妻:大災害の後の自粛ムードで、なんとなく公表するきっかけを失って。ようやくその翌年、披露宴をやったんです。
夫:マスコミからは「感謝婚」なんて書かれて。
妻:まあ、この人にはさんざん、お世話になりましたから(笑)。
夫:僕、映像の制作会社のアシスタントプロデューサーをしてたんです。
妻:撮影場所で、何やら関西弁で大声でしゃべってる人がいて。何者なの?って思ってた。
夫:もともと彼女の大ファンだったんです。初めて生で見て、うわ! ほんとにきれいだな、と。衝撃を受けました。そこからはもう、何とかこっちを向いてもらおうと。必死でした。
妻:必要もないのに、周りをうろちょろ。おかしな人だなあと。で、そのお仕事が終わって、2カ月ぐらいしたら、また同じ会社から出演依頼があって。そんな頻度で同じ会社からオファーがあるなんて、めったにないことなんです。
夫:独断で、僕がキャスティングしました(笑)。
妻:私が30ぐらいでした。彼の会社に所属していた若手俳優の一人が、私にすごくなついてきて……この人、それに便乗したの!
夫:そりゃもう、使えるもんは、何でも使わな。
妻:一緒にご飯行きましょうか、って言ってたら、横から「はいはーい! 僕も行きまーす!」って(笑)。

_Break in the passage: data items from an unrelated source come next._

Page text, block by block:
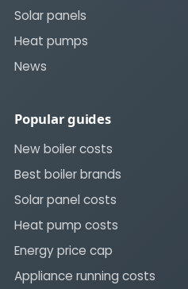
Solar panels
Heat pumps
News
Popular guides
New boiler costs
Best boiler brands
Solar panel costs
Heat pump costs
Energy price cap
Appliance running costs
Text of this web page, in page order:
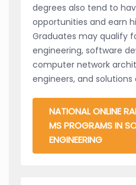
degrees also tend to
opportunities and earn
Graduates may qualify
engineering, software
computer network
engineers, and
NATIONAL ONLINE
MS PROGRAMS IN
ENGINEERING
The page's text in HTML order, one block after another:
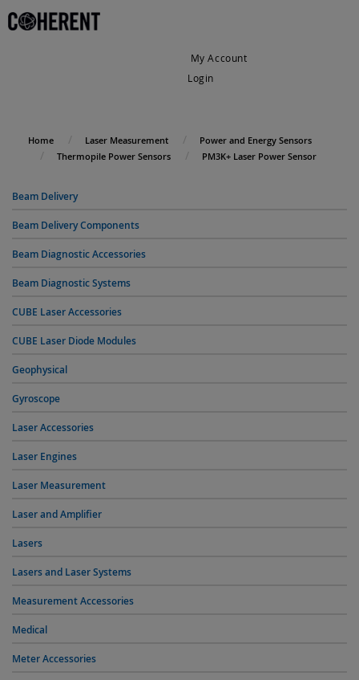
My Account
Login
Home Laser Measurement
Power and Energy Sensors
Thermopile Power Sensors
PM3K+ Laser Power Sensor
Beam Delivery
Beam Delivery Components
Beam Diagnostic Accessories
Beam Diagnostic Systems
CUBE Laser Accessories
CUBE Laser Diode Modules
Geophysical
Gyroscope
Laser Accessories
Laser Engines
Laser Measurement
Laser and Amplifier
Lasers
Lasers and Laser Systems
Measurement Accessories
Medical
Meter Accessories
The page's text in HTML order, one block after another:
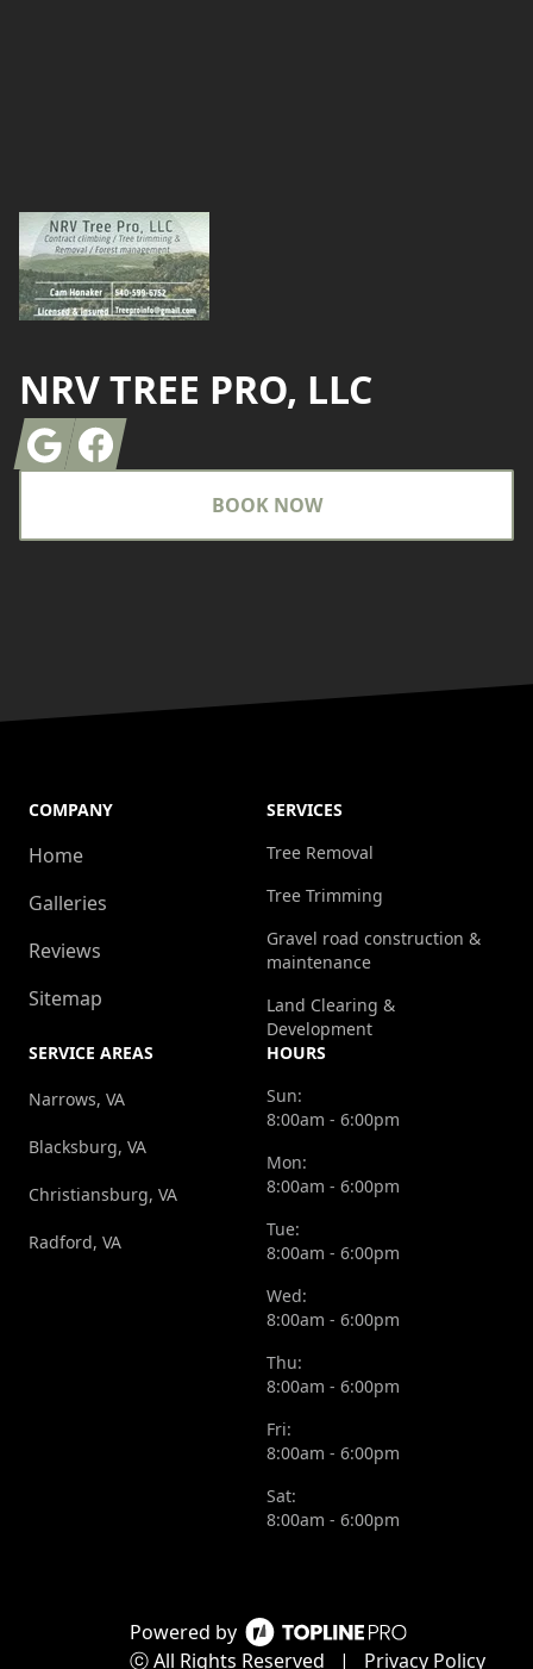
NRV TREE PRO, LLC
GoogleFacebook
BOOK NOW
Powered by
ⓒ All Rights Reserved
| Privacy Policy
COMPANY
Home
Galleries
Reviews
Sitemap
SERVICES
Tree Removal
Tree Trimming
Gravel road construction &
maintenance
Land Clearing &
Development
SERVICE AREAS
Narrows, VA
Blacksburg, VA
Christiansburg, VA
Radford, VA
HOURS
Sun:
8:00am - 6:00pm
Mon:
8:00am - 6:00pm
Tue:
8:00am - 6:00pm
Wed:
8:00am - 6:00pm
Thu:
8:00am - 6:00pm
Fri:
8:00am - 6:00pm
Sat:
8:00am - 6:00pm
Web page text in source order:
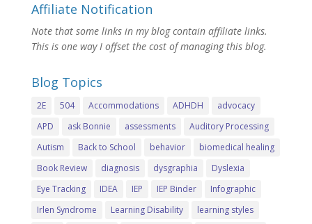
Affiliate Notification
Note that some links in my blog contain affiliate links.
This is one way I offset the cost of managing this blog.
Blog Topics
2E 504 Accommodations ADHDH
advocacy
APD
ask Bonnie assessments
Auditory Processing
Autism
Back to School behavior
biomedical healing
Book Review
diagnosis dysgraphia
Dyslexia
Eye Tracking
IDEA IEP IEP Binder
Infographic
Irlen Syndrome
Learning Disability
learning styles
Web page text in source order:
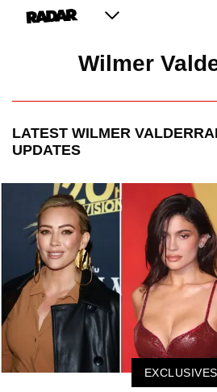
Wilmer
LATEST WILMER
UPDATES
EXCLUSIVES
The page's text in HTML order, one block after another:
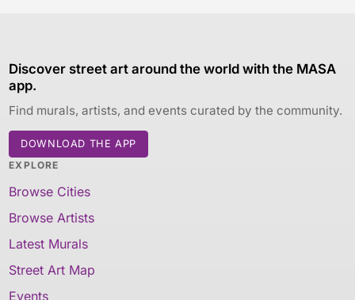
Discover street art around the world with the MASA
app.
Find murals, artists, and events curated by the community.
DOWNLOAD THE APP
EXPLORE
Browse Cities
Browse Artists
Latest Murals
Street Art Map
Events
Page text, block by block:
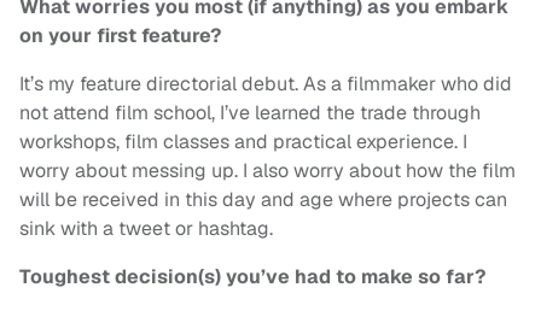
What worries you most (if anything) as you embark
on your first feature?
It’s my feature directorial debut. As a filmmaker who did
not attend film school, I’ve learned the trade through
workshops, film classes and practical experience. I
worry about messing up. I also worry about how the film
will be received in this day and age where projects can
sink with a tweet or hashtag.
Toughest decision(s) you’ve had to make so far?
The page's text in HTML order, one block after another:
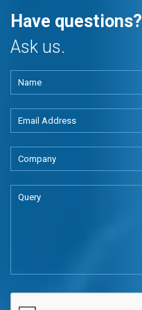
Have questions?
Ask us.
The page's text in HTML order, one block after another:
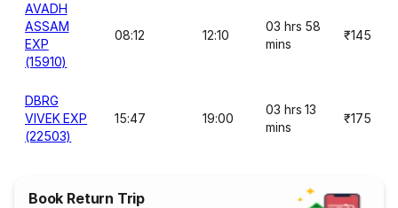
AVADH
ASSAM
EXP
(15910)
08:12 12:10
03 hrs 58
mins
₹145
DBRG
VIVEK EXP
(22503)
15:47 19:00
03 hrs 13
mins
₹175
Book Return Trip
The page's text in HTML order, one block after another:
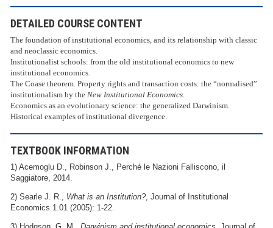
DETAILED COURSE CONTENT
The foundation of institutional economics, and its relationship with classic
and neoclassic economics.
Institutionalist schools: from the old institutional economics to new
institutional economics.
The Coase theorem. Property rights and transaction costs: the “normalised”
institutionalism by the New Institutional Economics.
Economics as an evolutionary science: the generalized Darwinism.
Historical examples of institutional divergence.
TEXTBOOK INFORMATION
1) Acemoglu D., Robinson J., Perché le Nazioni Falliscono, il
Saggiatore, 2014.
2) Searle J. R., What is an Institution?, Journal of Institutional
Economics 1.01 (2005): 1-22.

――努力の甲斐あって(?)、何とか「お友達」に格上げされた夫。だが当時、妻には夫がいた。
妻:ちょうど、仕事も家庭も大変なときだったんです。私の母が重度のうつ病になってしまって、京都から私の家へ引き取った。けれど、私は母と夫の板挟みに……。とにかく我慢、我慢の日々でした。
夫:仕事に出れば、きれいで気丈なキャラクターを演じなきゃならないしね。
妻:そんな心の隙間に、この人がぐいぐい入ってきて。
夫:そんな、寄生虫みたいに言わんでも……。